ASSIGNMENT. Since the records include pictures, leave those out while you reproduce exactly and only the lines from the one containing "connections and an enduring appetite" through the one containing "able to proceed", inclusive.

EXCERPTED DATA.
┌──

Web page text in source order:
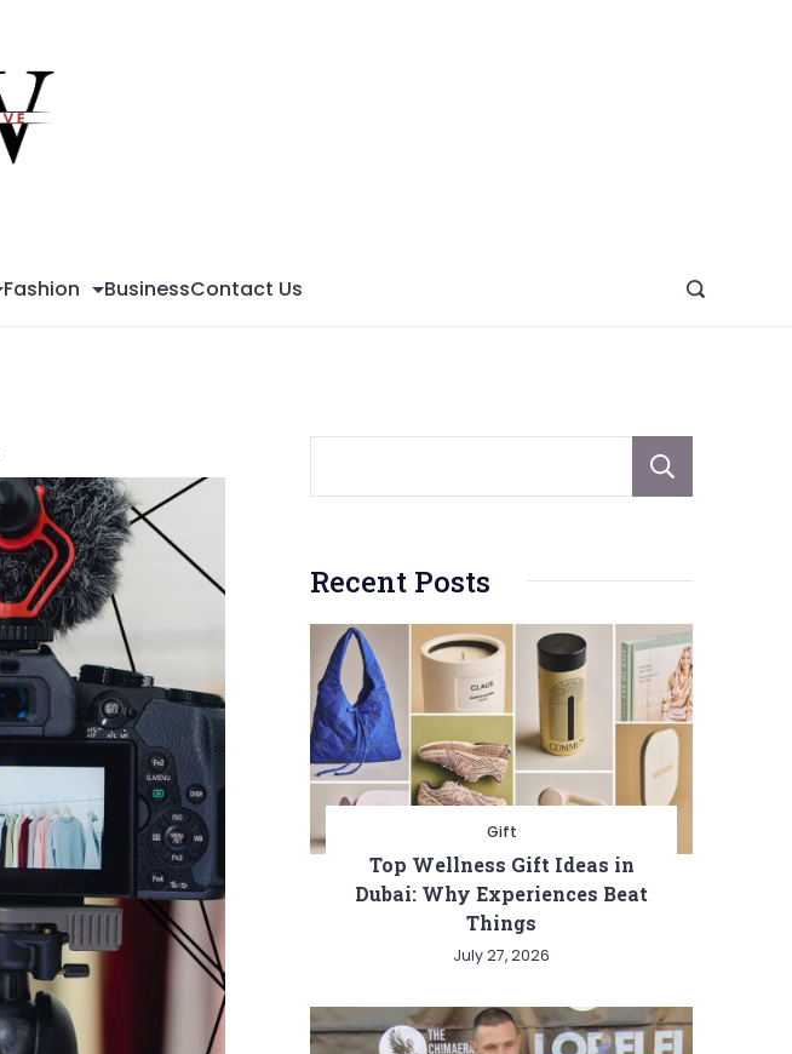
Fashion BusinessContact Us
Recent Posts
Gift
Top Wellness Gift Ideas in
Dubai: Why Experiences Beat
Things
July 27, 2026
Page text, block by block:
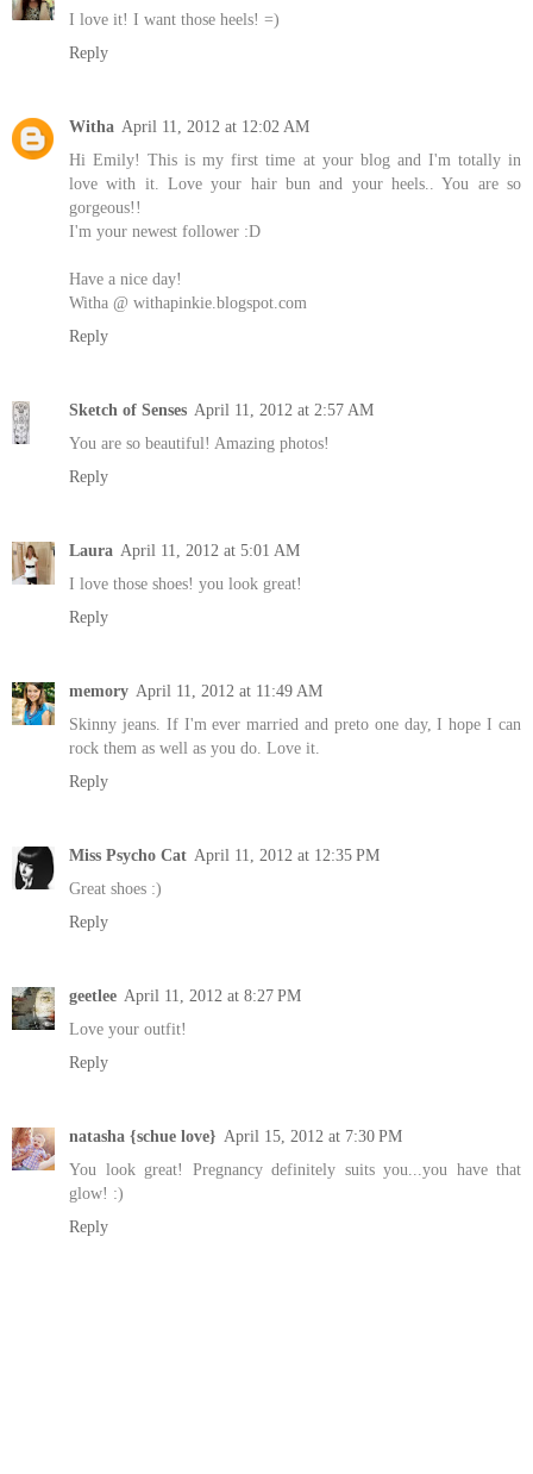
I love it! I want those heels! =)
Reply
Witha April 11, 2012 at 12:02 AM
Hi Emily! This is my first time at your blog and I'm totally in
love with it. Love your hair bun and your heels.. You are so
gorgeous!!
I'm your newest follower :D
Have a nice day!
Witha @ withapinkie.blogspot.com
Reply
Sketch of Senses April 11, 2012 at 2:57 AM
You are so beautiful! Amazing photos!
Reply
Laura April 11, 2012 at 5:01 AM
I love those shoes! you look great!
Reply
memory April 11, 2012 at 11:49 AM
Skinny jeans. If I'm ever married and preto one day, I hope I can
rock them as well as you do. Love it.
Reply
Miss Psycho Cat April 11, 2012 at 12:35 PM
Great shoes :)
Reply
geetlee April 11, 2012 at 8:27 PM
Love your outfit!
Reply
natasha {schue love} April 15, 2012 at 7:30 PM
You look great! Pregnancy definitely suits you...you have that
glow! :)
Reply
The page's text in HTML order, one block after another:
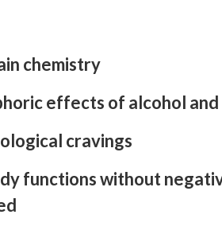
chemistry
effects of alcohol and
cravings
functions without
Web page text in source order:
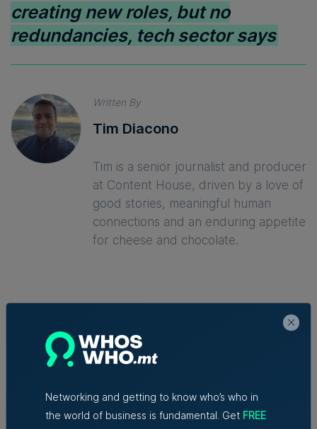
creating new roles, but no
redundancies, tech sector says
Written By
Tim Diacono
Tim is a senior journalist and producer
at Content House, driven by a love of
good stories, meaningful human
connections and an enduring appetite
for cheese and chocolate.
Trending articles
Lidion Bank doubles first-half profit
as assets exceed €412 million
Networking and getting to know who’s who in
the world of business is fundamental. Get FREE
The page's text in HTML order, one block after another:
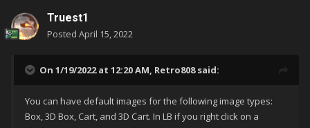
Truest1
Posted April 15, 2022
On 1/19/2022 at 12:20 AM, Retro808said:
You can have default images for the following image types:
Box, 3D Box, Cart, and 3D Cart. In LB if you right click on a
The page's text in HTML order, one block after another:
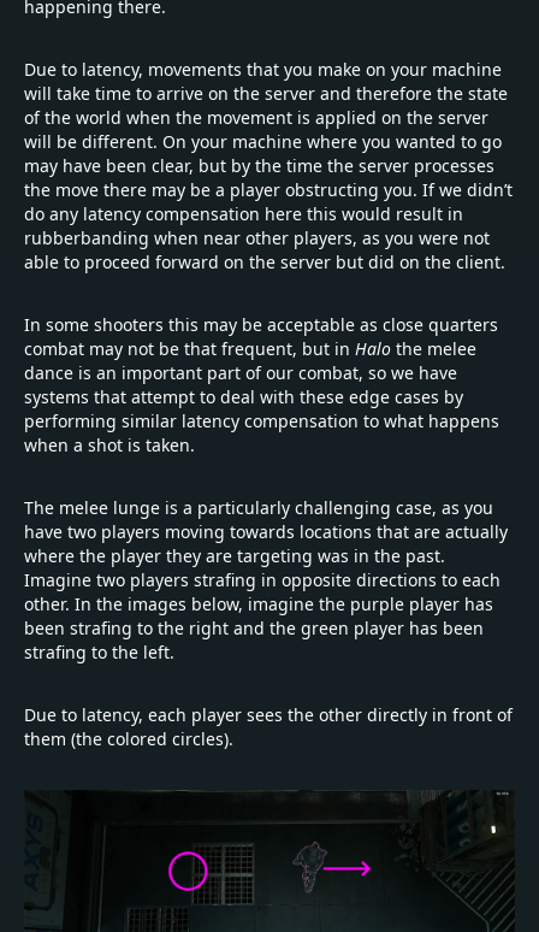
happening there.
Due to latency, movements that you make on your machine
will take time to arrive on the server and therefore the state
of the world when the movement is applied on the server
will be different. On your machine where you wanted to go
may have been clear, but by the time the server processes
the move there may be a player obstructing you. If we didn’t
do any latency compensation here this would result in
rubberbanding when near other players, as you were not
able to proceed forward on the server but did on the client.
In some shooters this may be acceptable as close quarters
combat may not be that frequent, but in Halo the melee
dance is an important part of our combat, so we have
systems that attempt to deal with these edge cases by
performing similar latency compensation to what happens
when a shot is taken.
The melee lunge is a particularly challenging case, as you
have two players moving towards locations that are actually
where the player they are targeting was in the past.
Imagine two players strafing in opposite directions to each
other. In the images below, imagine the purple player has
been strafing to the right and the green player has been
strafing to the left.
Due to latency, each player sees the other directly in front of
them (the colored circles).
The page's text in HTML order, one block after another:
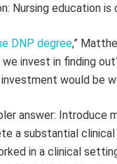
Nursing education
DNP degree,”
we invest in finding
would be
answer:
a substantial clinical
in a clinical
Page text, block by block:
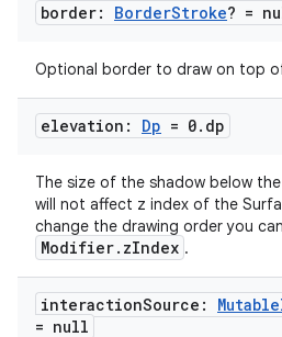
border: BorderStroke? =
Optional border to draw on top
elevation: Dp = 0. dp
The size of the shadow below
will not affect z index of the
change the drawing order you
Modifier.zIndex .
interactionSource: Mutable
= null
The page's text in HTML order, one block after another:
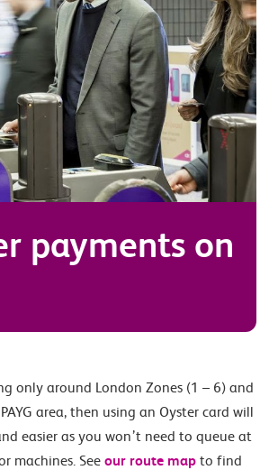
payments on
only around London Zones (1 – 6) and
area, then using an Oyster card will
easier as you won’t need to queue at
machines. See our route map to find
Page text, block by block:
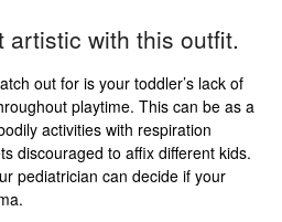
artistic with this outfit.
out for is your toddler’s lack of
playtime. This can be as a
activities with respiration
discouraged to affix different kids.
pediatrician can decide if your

└──

TASK RESULT.
connections and an enduring appetite
for cheese and chocolate.
Trending articles
Lidion Bank doubles first-half profit
as assets exceed €412 million
Networking and getting to know who’s who in
the world of business is fundamental. Get FREE
The page's text in HTML order, one block after another:
Truest1
Posted April 15, 2022
On 1/19/2022 at 12:20 AM, Retro808said:
You can have default images for the following image types:
Box, 3D Box, Cart, and 3D Cart. In LB if you right click on a
The page's text in HTML order, one block after another:
happening there.
Due to latency, movements that you make on your machine
will take time to arrive on the server and therefore the state
of the world when the movement is applied on the server
will be different. On your machine where you wanted to go
may have been clear, but by the time the server processes
the move there may be a player obstructing you. If we didn’t
do any latency compensation here this would result in
rubberbanding when near other players, as you were not
able to proceed forward on the server but did on the client.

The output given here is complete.